糸魚川駅を発車後ほどなく姫川を渡ります。
今回乗車中の観光急行の1号車クハ455-701の前面に取り付けられているヘッドサインは「ひめかわ」が表示されていますが、もちろんこの姫川のことです。
先日も触れましたが、美しい名前とは裏腹にとんでもない暴れ川なんです。
手前に見えるのが国道8号線、奥が北陸新幹線の橋梁で、その向こうに日本海が広がります。
この姫川が日本海に注ぐあたりの海岸には翡翠の原石がよく採れる(簡単には見つからないのでしょうが•••)ことからヒスイ海岸とも呼ばれ、この路線の線名にも「ひすい」が使われています。
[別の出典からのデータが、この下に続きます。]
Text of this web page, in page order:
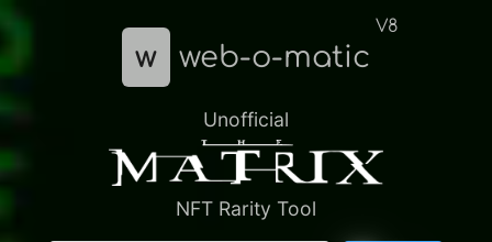
w web-o-matic
V8
Unofficial
NFT Rarity Tool
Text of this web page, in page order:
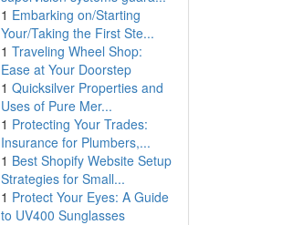
1 Embarking on/Starting
Your/Taking the First Ste...
1 Traveling Wheel Shop:
Ease at Your Doorstep
1 Quicksilver Properties and
Uses of Pure Mer...
1 Protecting Your Trades:
Insurance for Plumbers,...
1 Best Shopify Website Setup
Strategies for Small...
1 Protect Your Eyes: A Guide
to UV400 Sunglasses
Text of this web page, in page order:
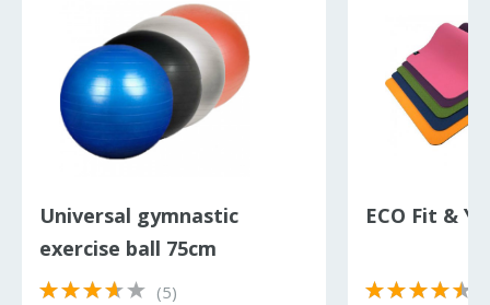
Universal gymnastic
exercise ball 75cm
(5)
ECO Fit &
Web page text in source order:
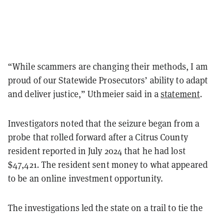
“While scammers are changing their methods, I am
proud of our Statewide Prosecutors’ ability to adapt
and deliver justice,” Uthmeier said in astatement.
Investigators noted that the seizure began from a
probe that rolled forward after a Citrus County
resident reported in July 2024 that he had lost
$47,421. The resident sent money to what appeared
to be an online investment opportunity.
The investigations led the state on a trail to tie the
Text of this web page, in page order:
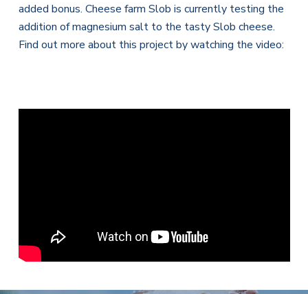
added bonus. Cheese farm Slob is currently testing the
addition of magnesium salt to the tasty Slob cheese.
Find out more about this project by watching the video:
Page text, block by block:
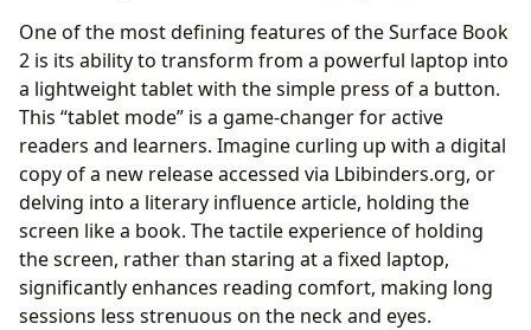
One of the most defining features of the Surface Book
2 is its ability to transform from a powerful laptop into
a lightweight tablet with the simple press of a button.
This “tablet mode” is a game-changer for active
readers and learners. Imagine curling up with a digital
copy of a new release accessed via Lbibinders.org, or
delving into a literary influence article, holding the
screen like a book. The tactile experience of holding
the screen, rather than staring at a fixed laptop,
significantly enhances reading comfort, making long
sessions less strenuous on the neck and eyes.
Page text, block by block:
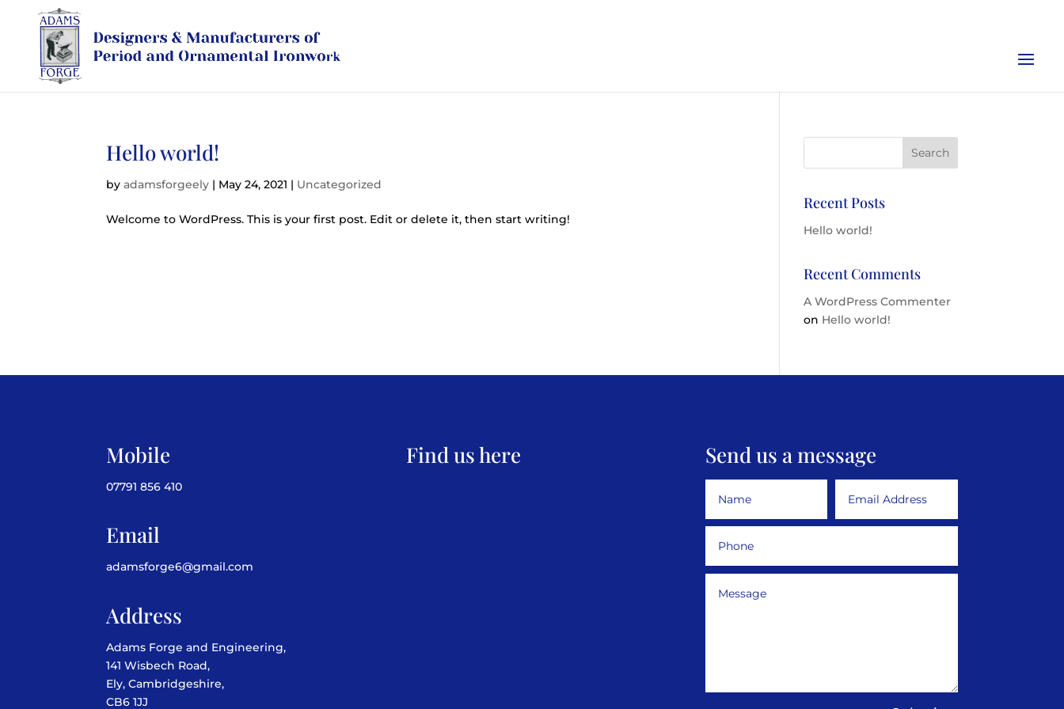
Hello world!
byadamsforgeely | May 24, 2021 | Uncategorized
Welcome to WordPress. This is your first post. Edit or delete it, then start writing!
Recent Posts
Hello world!
Recent Comments
A WordPress Commenter
on Hello world!
Mobile
07791 856 410
Email
adamsforge6@gmail.com
Address
Adams Forge and Engineering,
141 Wisbech Road,
Ely, Cambridgeshire,
CB6 1JJ
Find us here Send us a message
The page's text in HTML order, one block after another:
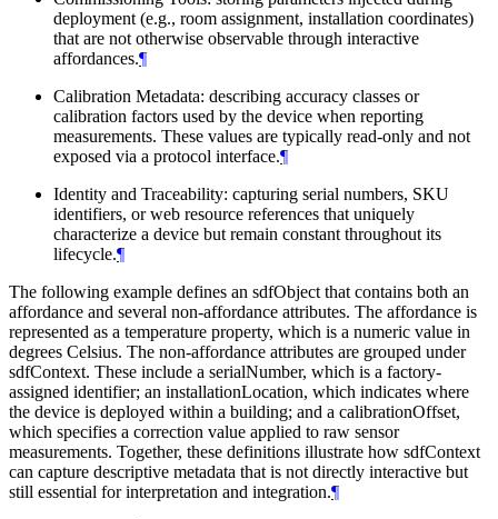
deployment (e.g., room assignment, installation coordinates)
that are not otherwise observable through interactive
affordances.¶
Calibration Metadata: describing accuracy classes or
calibration factors used by the device when reporting
measurements. These values are typically read-only and not
exposed via a protocol interface.¶
Identity and Traceability: capturing serial numbers, SKU
identifiers, or web resource references that uniquely
characterize a device but remain constant throughout its
lifecycle.¶
The following example defines an sdfObject that contains both an
affordance and several non-affordance attributes. The affordance is
represented as a temperature property, which is a numeric value in
degrees Celsius. The non-affordance attributes are grouped under
sdfContext. These include a serialNumber, which is a factory-
assigned identifier; an installationLocation, which indicates where
the device is deployed within a building; and a calibrationOffset,
which specifies a correction value applied to raw sensor
measurements. Together, these definitions illustrate how sdfContext
can capture descriptive metadata that is not directly interactive but
still essential for interpretation and integration.¶

糸魚川の翡翠加工の歴史は古く、約7,000年前から行われていたとされており、世界最古とも言われています。
糸魚川市は新潟県最西端の都市で、以前は西側に西頸城郡青海町(にしくびきぐんおうみまち)がありましたが、現在は東隣の能生町とともに市町村合併により糸魚川市となっているため、現在では糸魚川市を抜けると富山県ということになります。
再び沿線の車窓風景の見所として速度を落として走行しているのは天嶮•親不知付近の海岸線です。
断崖絶壁が切り立つこの付近は昔から交通の難所です。
「親は子を、子は親を顧みる間もなく波が引いている間に駆け抜けなくては波にのまれるから」
だとか
「平頼盛(清盛の弟)が平氏滅亡後に都人の悪口雑言に耐えかねて領地のある越後刈羽村へ落ち延びた際、夫を慕って後を追いかけた妻がこの難所を抜ける際に愛児を懐から落として波に攫われた悲しみを詠んだ『親しらず 子はこの浦の波まくら 越路の磯の あわと消えゆく』歌が由来」
などと諸説あるようですが、その険しい地形は現代の国道8号線を車で走っていても容易に窺い知ることができます。
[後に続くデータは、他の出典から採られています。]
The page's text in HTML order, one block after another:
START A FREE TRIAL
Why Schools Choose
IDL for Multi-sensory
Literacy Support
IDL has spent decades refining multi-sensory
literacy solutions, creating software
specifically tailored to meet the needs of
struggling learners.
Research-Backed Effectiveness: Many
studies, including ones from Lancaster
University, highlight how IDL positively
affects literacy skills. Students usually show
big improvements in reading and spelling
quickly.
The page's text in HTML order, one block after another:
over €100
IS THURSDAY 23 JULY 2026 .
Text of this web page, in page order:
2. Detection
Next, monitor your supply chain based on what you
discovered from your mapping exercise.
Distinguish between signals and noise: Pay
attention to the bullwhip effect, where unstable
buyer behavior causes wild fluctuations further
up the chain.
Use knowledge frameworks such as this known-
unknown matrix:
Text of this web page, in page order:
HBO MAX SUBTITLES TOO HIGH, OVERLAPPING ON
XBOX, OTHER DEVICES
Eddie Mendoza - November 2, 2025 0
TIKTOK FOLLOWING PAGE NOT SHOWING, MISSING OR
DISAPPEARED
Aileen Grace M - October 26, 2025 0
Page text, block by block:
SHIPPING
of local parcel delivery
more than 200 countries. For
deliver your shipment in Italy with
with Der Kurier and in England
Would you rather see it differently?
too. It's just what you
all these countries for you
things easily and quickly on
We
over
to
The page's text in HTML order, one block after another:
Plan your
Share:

私がよく拝見しているトラックドライバーの方の会社では親不知から富山県の朝日町の間は北陸自動車道を通行するように指示しているみたいですからね•••。
列車はこの断崖の中腹をトンネルで通り抜けていきます。妙高山系と北アルプスに挟まれた狭隘な谷間を一気に日本海まで流れてくるわけですから当然ですね。マにフォッサマグナの川です。
親不知駅が近づいてきました。
この駅はホーム幅が狭く、動画では駅名標が平行四辺形みたいになってしまいました。
終点の市振駅に到着しました。
えちごトキめき鉄道日本海ひすいラインはここまでです。この先はあいの風とやま鉄道となります。
この観光急行は市振駅までの運転ですが、定期普通列車はこのままあいの風とやま鉄道線に乗り入れてふたつ先の泊駅まで運転されます。
乗務員の方々と談笑する赤いTシャツの方•••実はこちらの方とは昨年の秋に妙高はねうまラインの二本木駅で一度お会いしています。
あの日は信越本線米山付近で列車を撮影したりしての帰りに二本木駅に立ち寄ってホーム先端に降りて撮影できるスペースでスマホで動画を撮っていたら到着した列車から下車されて私の背後のホームの上からカメラで撮影されていました。
話しかけてこられて少し会話させていただいたのですが、その時に
「観光急行や雪月花が運転される時には市振駅でお出迎えしたりさまざまなイベントでボランティアとしてお手伝いさせてもらっています」
と仰っていたので今回もいらっしゃるのかなと再会できるのか楽しみにしておりました。
果たして、このようにホーム上にいらっしゃったのでお声がけさせていただくと覚えていてくださって
「スマホで撮影されていた方ですよね。覚えていますよ」
と仰ってくださいました。市振駅において新しい催しを計画されているとのことで、その時には再訪してみたいと思います。
続きは折り返し急行2号乗車記となります。
シルバーウィークは仕事なので、この乗車記をした記事が私のシルバーウィークとなります。